### [Activity]
Filter these entries down to lines holding "Katz".

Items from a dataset
========================
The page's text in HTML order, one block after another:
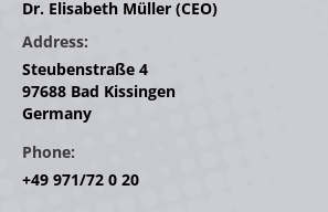
Dr. Elisabeth Müller (CEO)
Address:
Steubenstraße 4
97688 Bad Kissingen
Germany
Phone:
+49 971/72 0 20
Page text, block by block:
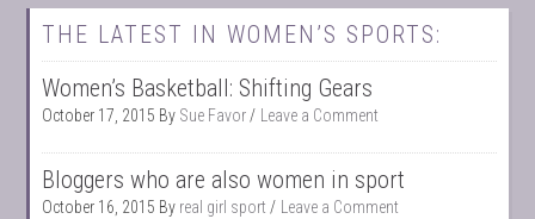
THE LATEST IN WOMEN’S SPORTS:
Women’s Basketball: Shifting Gears
October 17, 2015 By Sue Favor Leave a Comment
Bloggers who are also women in sport
October 16, 2015 By real girl sport Leave a Comment
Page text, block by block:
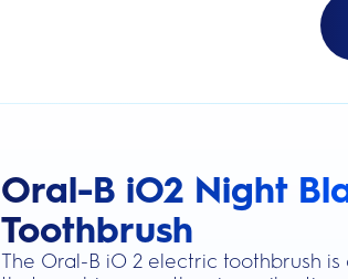
Oral-B iO2 Night
Toothbrush
The Oral-B iO 2 electric toothbrush
this action will scroll you to the reviews section
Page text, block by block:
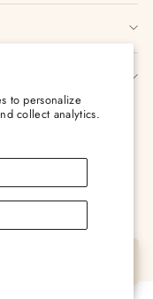
to personalize
collect analytics.
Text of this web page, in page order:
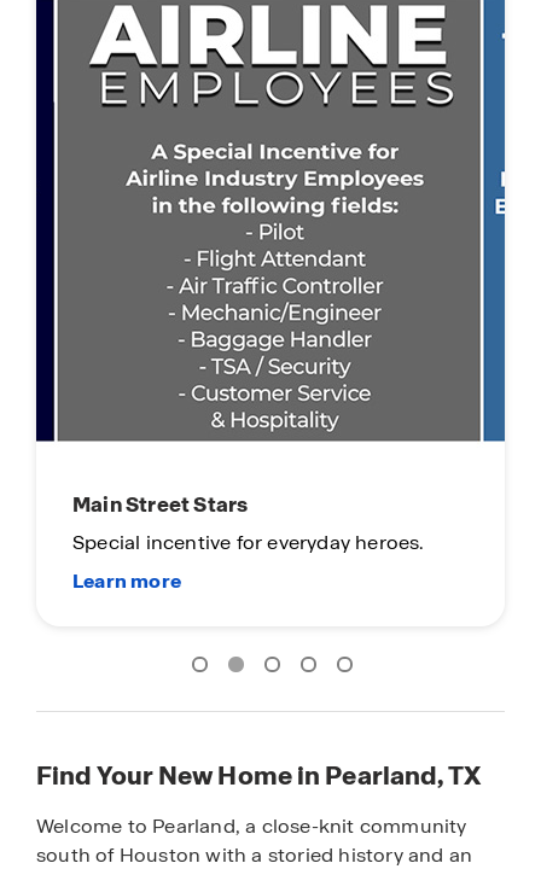
Limited Time Opportunity
Subject to Terms and Conditions
Find Your New Home in Pearland, TX
Welcome to Pearland, a close-knit community
south of Houston with a storied history and an
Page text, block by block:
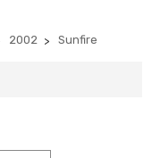
2002 Sunfire
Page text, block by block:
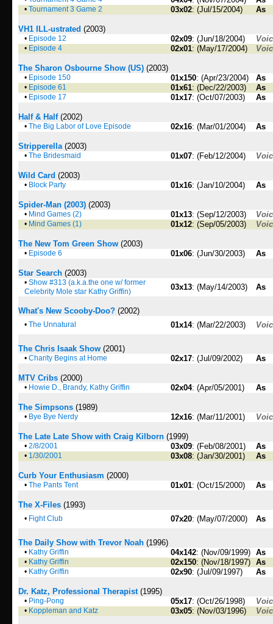
• Tournament 3 Game 2 03x02: (Jul/15/2004) As
VH1 ILL-ustrated (2003)
• Episode 12 02x09: (Jun/18/2004)
• Episode 4 02x01: (May/17/2004)
The Sharon Osbourne Show (US) (2003)
• Episode 150 01x150: (Apr/23/2004) As
• Episode 61 01x61: (Dec/22/2003) As
• Episode 17 01x17: (Oct/07/2003) As
Half & Half(2002)
• The Big Labor of Love Episode 02x16: (Mar/01/2004) As
Stripperella(2003)
• The Bridesmaid 01x07: (Feb/12/2004)
Wild Card (2003)
• Block Party 01x16: (Jan/10/2004) As
Spider-Man (2003) (2003)
• Mind Games (2) 01x13: (Sep/12/2003)
• Mind Games (1) 01x12: (Sep/05/2003)
The New Tom Green Show (2003)
• Episode 6 01x06: (Jun/30/2003) As
Star Search (2003)
• Show #313 (a.k.a.the one w/ former
Celebrity Mole star Kathy Griffin)
03x13: (May/14/2003) As
What's New Scooby-Doo? (2002)
• The Unnatural 01x14: (Mar/22/2003)
The Chris Isaak Show (2001)
• Charity Begins at Home 02x17: (Jul/09/2002) As
MTV Cribs (2000)
• Howie D., Brandy, Kathy Griffin 02x04: (Apr/05/2001) As
The Simpsons (1989)
• Bye Bye Nerdy 12x16: (Mar/11/2001)
The Late Late Show with Craig Kilborn (1999)
• 2/8/2001 03x09: (Feb/08/2001) As
• 1/30/2001 03x08: (Jan/30/2001) As
Curb Your Enthusiasm (2000)
• The Pants Tent 01x01: (Oct/15/2000) As
The X-Files (1993)
• Fight Club 07x20: (May/07/2000) As
The Daily Show with Trevor Noah (1996)
• Kathy Griffin 04x142: (Nov/09/1999) As
• Kathy Griffin 02x150: (Nov/18/1997) As
• Kathy Griffin 02x90: (Jul/09/1997) As
Dr. Katz, Professional Therapist(1995)
• Ping-Pong 05x17: (Oct/26/1998)
• Koppleman and Katz 03x05: (Nov/03/1996)
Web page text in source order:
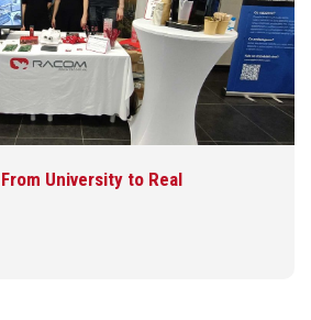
========================
### [Solution for this exercise]
Dr. Katz, Professional Therapist(1995)
• Koppleman and Katz 03x05: (Nov/03/1996)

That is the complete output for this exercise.